» **What the task asks**
Lines with "Penguin": pull these out of the listing below.
- - -
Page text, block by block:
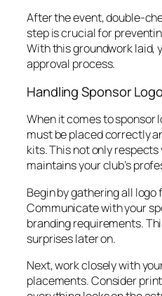
After the event, double-
step is crucial for
With this groundwork laid,
approval process.
Handling Sponsor
When it comes to sponsor
must be placed correctly
kits. This not only
maintains your club’s
Begin by gathering all
Communicate with your
branding requirements.
surprises later on.
Next, work closely with
placements. Consider
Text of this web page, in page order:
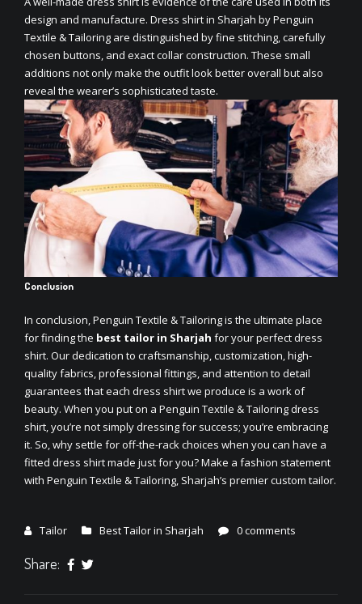
design and manufacture. Dress shirt in Sharjah by Penguin
Textile & Tailoring are distinguished by fine stitching, carefully
chosen buttons, and exact collar construction. These small
additions not only make the outfit look better overall but also
reveal the wearer’s sophisticated taste.
Conclusion
In conclusion, Penguin Textile & Tailoring is the ultimate place
for finding the best tailor in Sharjah for your perfect dress
shirt. Our dedication to craftsmanship, customization, high-
quality fabrics, professional fittings, and attention to detail
guarantees that each dress shirt we produce is a work of
beauty. When you put on a Penguin Textile & Tailoring dress
shirt, you’re not simply dressing for success; you’re embracing
it. So, why settle for off-the-rack choices when you can have a
fitted dress shirt made just for you? Make a fashion statement
with Penguin Textile & Tailoring, Sharjah’s premier custom tailor.
Tailor Best Tailor in Sharjah 0 comments
Share:
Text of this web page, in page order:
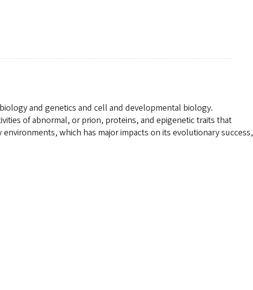
and genetics and cell and developmental biology.
of abnormal, or prion, proteins, and epigenetic traits that
which has major impacts on its evolutionary success,
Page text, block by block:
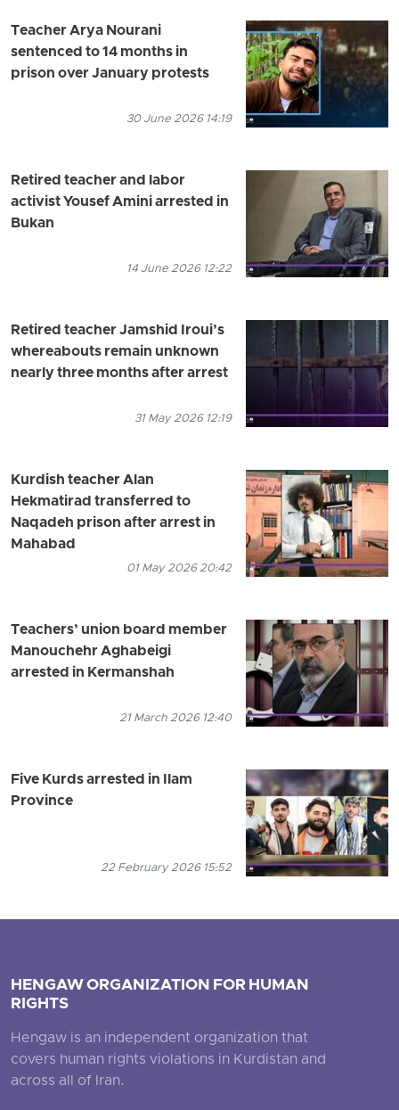
Teacher Arya Nourani
sentenced to 14 months in
prison over January protests
30 June 2026 14:19
Retired teacher and labor
activist Yousef Amini arrested in
Bukan
14 June 2026 12:22
Retired teacher Jamshid Iroui’s
whereabouts remain unknown
nearly three months after arrest
31 May 2026 12:19
Kurdish teacher Alan
Hekmatirad transferred to
Naqadeh prison after arrest in
Mahabad
01 May 2026 20:42
Teachers’ union board member
Manouchehr Aghabeigi
arrested in Kermanshah
21 March 2026 12:40
Five Kurds arrested in Ilam
Province
22 February 2026 15:52
HENGAW ORGANIZATION FOR HUMAN
RIGHTS
Hengaw is an independent organization that
covers human rights violations in Kurdistan and
across all of Iran.
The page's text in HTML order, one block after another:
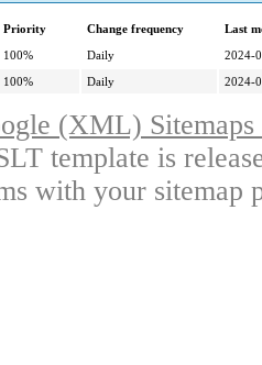
Priority Change frequency
Last
100% Daily
2024-
100% Daily 2024-
(XML)
template is
with your sitemap
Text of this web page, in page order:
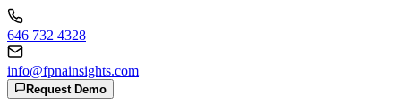
646 732 4328
info@fpnainsights.com
Request Demo
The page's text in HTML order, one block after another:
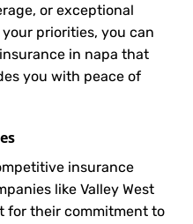
or exceptional
priorities, you can
in napa that
you with peace of
insurance
like Valley West
for their commitment to
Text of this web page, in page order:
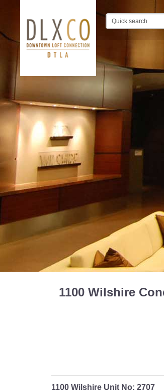
1100 Wilshire
1100 Wilshire Unit No: 2707
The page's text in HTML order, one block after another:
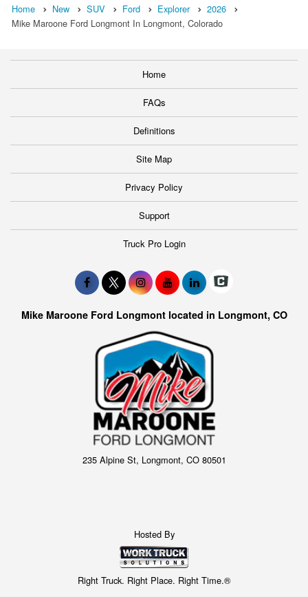
Home New SUV Ford Explorer
2026
Mike Maroone Ford Longmont In Longmont, Colorado
Home
FAQs
Definitions
Site Map
Privacy Policy
Support
Truck Pro Login
Mike Maroone Ford Longmont located in Longmont, CO
235 Alpine St, Longmont, CO 80501
Hosted By
Right Truck. Right Place. Right Time.®
- - -
» **Response area**
design and manufacture. Dress shirt in Sharjah by Penguin
In conclusion, Penguin Textile & Tailoring is the ultimate place
beauty. When you put on a Penguin Textile & Tailoring dress
with Penguin Textile & Tailoring, Sharjah’s premier custom tailor.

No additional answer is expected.